▶ What is expected: From the entries below, print exactly the span beginning with the line holding "Text of this" and ending with the line holding "Page text, block", endpoints included, and skip any pictures.

------ Available records

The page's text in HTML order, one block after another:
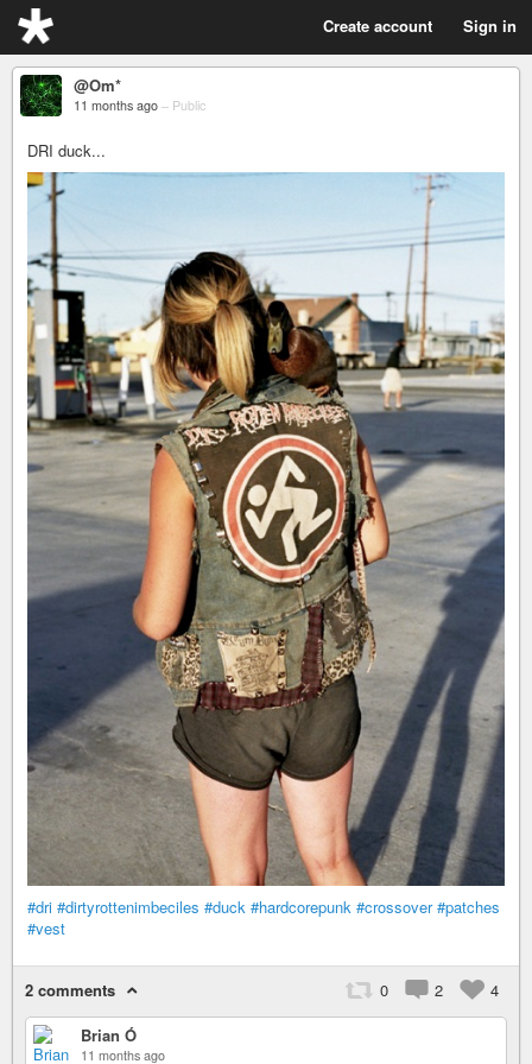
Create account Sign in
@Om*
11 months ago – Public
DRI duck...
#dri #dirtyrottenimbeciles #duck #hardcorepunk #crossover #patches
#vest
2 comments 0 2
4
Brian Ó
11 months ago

------------
------ Available records

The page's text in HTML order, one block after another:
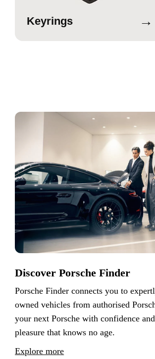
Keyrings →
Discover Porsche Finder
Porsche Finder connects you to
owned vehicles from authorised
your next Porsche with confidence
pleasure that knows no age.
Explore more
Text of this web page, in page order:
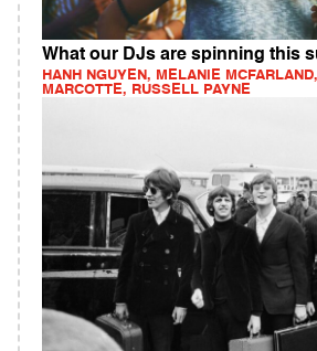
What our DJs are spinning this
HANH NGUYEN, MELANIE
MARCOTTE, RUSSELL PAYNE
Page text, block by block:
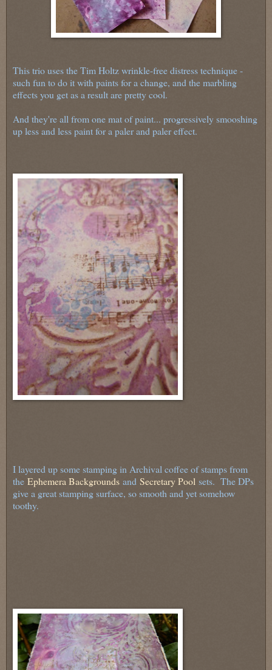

------------

▶ Exercise answer:
Text of this web page, in page order:
What our DJs are spinning this
HANH NGUYEN, MELANIE
MARCOTTE, RUSSELL PAYNE
Page text, block by block:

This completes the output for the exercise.